◆ What the task asks
How many of the lines below contain "Martinsville"? Answer with that number alone.
◆ ◆ ◆ ◆ ◆ ◆ ◆
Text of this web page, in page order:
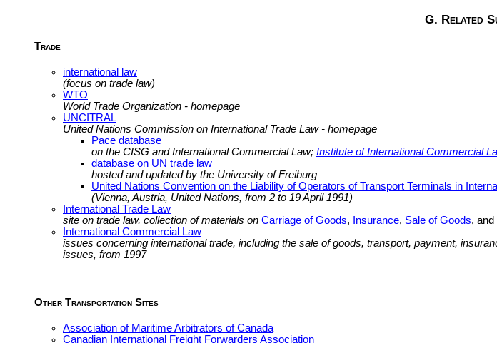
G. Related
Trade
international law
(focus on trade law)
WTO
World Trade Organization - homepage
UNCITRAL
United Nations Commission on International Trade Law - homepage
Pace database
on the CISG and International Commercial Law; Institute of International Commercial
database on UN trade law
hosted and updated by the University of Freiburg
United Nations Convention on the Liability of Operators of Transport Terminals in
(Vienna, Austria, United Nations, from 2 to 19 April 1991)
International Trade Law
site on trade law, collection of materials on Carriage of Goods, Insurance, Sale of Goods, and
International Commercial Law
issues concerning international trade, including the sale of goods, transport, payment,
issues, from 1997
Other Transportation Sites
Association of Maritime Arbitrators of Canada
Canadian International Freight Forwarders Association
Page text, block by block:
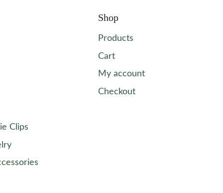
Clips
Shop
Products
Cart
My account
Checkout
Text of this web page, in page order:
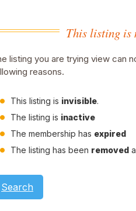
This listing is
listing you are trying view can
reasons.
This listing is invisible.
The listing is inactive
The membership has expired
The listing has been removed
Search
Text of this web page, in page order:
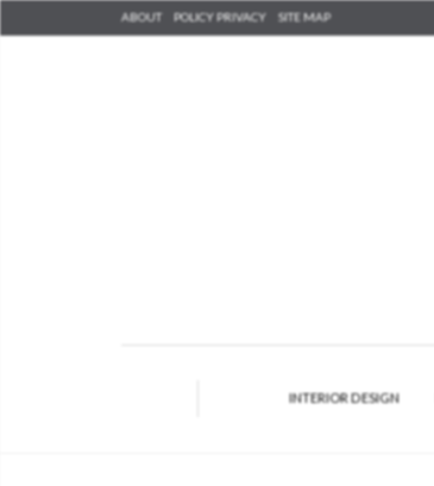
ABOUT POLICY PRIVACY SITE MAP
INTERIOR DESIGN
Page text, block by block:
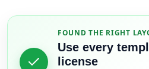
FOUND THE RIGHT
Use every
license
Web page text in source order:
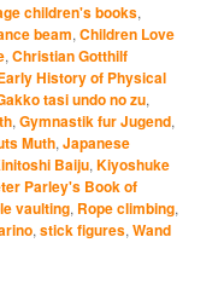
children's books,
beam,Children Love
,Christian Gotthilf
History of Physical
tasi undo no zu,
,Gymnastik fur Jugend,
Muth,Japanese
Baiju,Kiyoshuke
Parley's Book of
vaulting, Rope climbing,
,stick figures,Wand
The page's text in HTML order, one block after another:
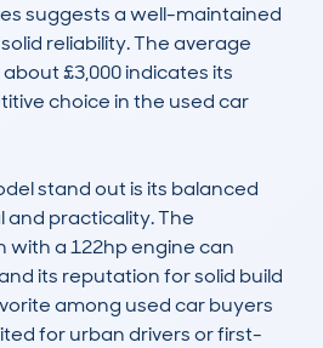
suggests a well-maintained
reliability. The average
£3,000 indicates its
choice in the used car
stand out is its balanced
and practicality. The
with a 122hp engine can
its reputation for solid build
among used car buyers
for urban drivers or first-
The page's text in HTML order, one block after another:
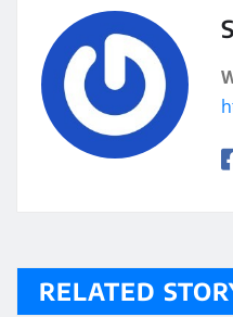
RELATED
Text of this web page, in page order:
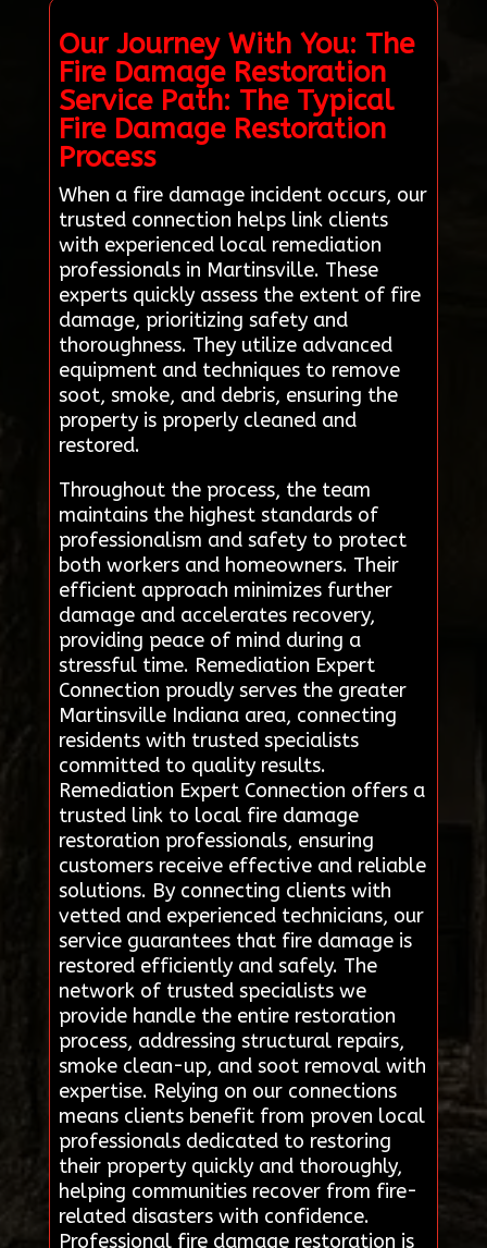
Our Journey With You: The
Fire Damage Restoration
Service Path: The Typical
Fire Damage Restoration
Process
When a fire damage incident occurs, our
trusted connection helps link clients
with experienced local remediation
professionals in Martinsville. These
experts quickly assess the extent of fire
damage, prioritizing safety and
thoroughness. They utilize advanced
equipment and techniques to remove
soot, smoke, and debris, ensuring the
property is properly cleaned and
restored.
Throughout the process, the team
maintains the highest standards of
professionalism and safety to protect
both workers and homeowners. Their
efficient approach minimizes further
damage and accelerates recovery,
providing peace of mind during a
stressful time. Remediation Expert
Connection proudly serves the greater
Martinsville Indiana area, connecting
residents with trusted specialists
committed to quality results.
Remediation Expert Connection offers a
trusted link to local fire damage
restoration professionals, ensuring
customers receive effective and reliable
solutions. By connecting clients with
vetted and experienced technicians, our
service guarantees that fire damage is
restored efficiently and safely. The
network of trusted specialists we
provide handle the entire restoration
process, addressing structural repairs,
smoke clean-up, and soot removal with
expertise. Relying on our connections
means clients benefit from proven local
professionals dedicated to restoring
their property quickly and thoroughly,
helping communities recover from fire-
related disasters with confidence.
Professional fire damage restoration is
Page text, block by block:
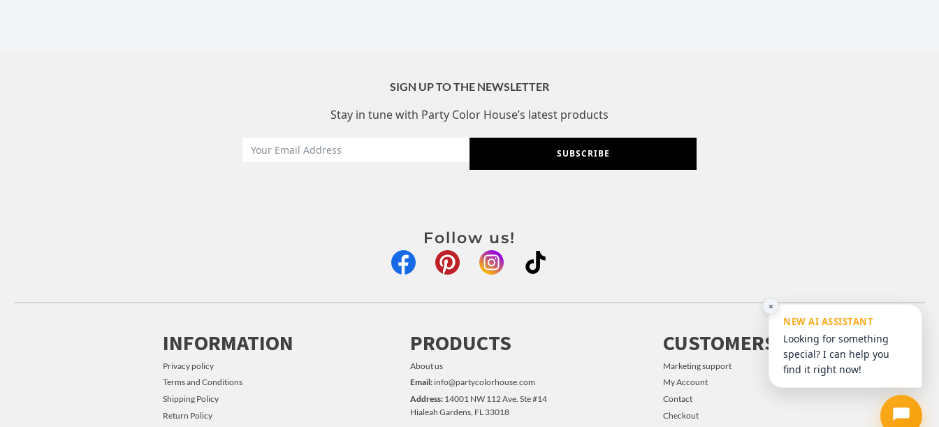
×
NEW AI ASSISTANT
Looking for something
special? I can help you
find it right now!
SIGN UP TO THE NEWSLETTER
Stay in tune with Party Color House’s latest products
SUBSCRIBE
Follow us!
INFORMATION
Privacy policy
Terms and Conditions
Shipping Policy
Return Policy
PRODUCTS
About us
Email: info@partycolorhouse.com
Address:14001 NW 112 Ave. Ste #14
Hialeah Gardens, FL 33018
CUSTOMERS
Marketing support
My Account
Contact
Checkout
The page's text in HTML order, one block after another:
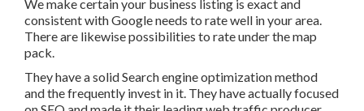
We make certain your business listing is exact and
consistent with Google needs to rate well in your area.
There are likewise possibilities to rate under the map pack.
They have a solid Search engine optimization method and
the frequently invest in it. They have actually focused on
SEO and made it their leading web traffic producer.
◆ ◆ ◆ ◆ ◆ ◆ ◆
◆ The answer
2